(Information begins)

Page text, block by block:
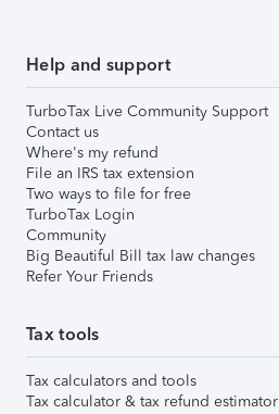
Help and support
TurboTax Live Community Support
Contact us
Where's my refund
File an IRS tax extension
Two ways to file for free
TurboTax Login
Community
Big Beautiful Bill tax law changes
Refer Your Friends
Tax tools
Tax calculators and tools
Tax calculator & tax refund estimator
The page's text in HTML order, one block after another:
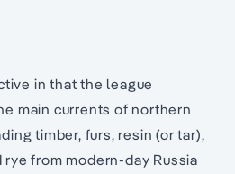
in that the league
main currents of northern
timber, furs, resin (or tar),
from modern-day Russia
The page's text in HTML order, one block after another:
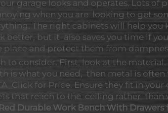
garage looks and operates. Lots of
when you are looking to get
The right cabinets will help you
but it also saves you time if
and protect them from
to consider. First, look at the
what you need, then metal is often
for Price. Ensure they fit in
that reach to the ceiling rather
Red Durable Work Bench With Drawers
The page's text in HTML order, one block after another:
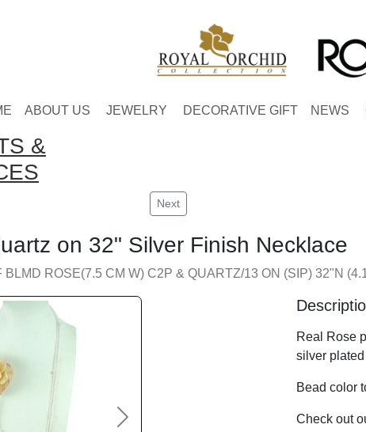
ABOUT US JEWELRY DECORATIVE GIFT NEWS
&
Next
on 32" Silver Finish Necklace
BLMD ROSE(7.5 CM W) C2P & QUARTZ/13 ON (SIP) 32"N
Next
Real Rose
silver
Bead color
Check out
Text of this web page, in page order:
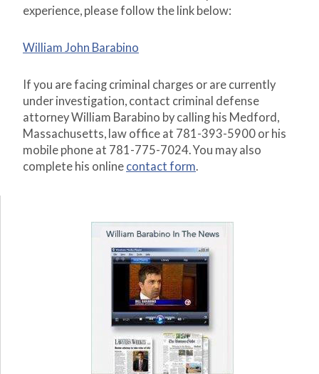
experience, please follow the link below:
William John Barabino
If you are facing criminal charges or are currently
under investigation, contact criminal defense
attorney William Barabino by calling his Medford,
Massachusetts, law office at 781-393-5900 or his
mobile phone at 781-775-7024. You may also
complete his online contact form.
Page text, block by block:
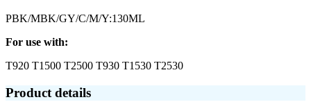
PBK/MBK/GY/C/M/Y:130ML
For use with:
T920 T1500 T2500 T930 T1530 T2530
Product details

(Information ends)

● Activity
Where the data contains images, drop them and print the rest exactly.

● Your response
Page text, block by block:
Help and support
TurboTax Live Community Support
Contact us
Where's my refund
File an IRS tax extension
Two ways to file for free
TurboTax Login
Community
Big Beautiful Bill tax law changes
Refer Your Friends
Tax tools
Tax calculators and tools
Tax calculator & tax refund estimator
The page's text in HTML order, one block after another:
in that the league
main currents of northern
timber, furs, resin (or tar),
from modern-day Russia
The page's text in HTML order, one block after another:
garage looks and operates. Lots of
when you are looking to get
The right cabinets will help you
but it also saves you time if
and protect them from
to consider. First, look at the
what you need, then metal is often
for Price. Ensure they fit in
that reach to the ceiling rather
Red Durable Work Bench With Drawers
The page's text in HTML order, one block after another:
ABOUT US JEWELRY DECORATIVE GIFT NEWS
&
Next
on 32" Silver Finish Necklace
BLMD ROSE(7.5 CM W) C2P & QUARTZ/13 ON (SIP) 32"N
Next
Real Rose
silver
Bead color
Check out
Text of this web page, in page order:
experience, please follow the link below:
William John Barabino
If you are facing criminal charges or are currently
under investigation, contact criminal defense
attorney William Barabino by calling his Medford,
Massachusetts, law office at 781-393-5900 or his
mobile phone at 781-775-7024. You may also
complete his online contact form.
Page text, block by block:
PBK/MBK/GY/C/M/Y:130ML
For use with:
T920 T1500 T2500 T930 T1530 T2530
Product details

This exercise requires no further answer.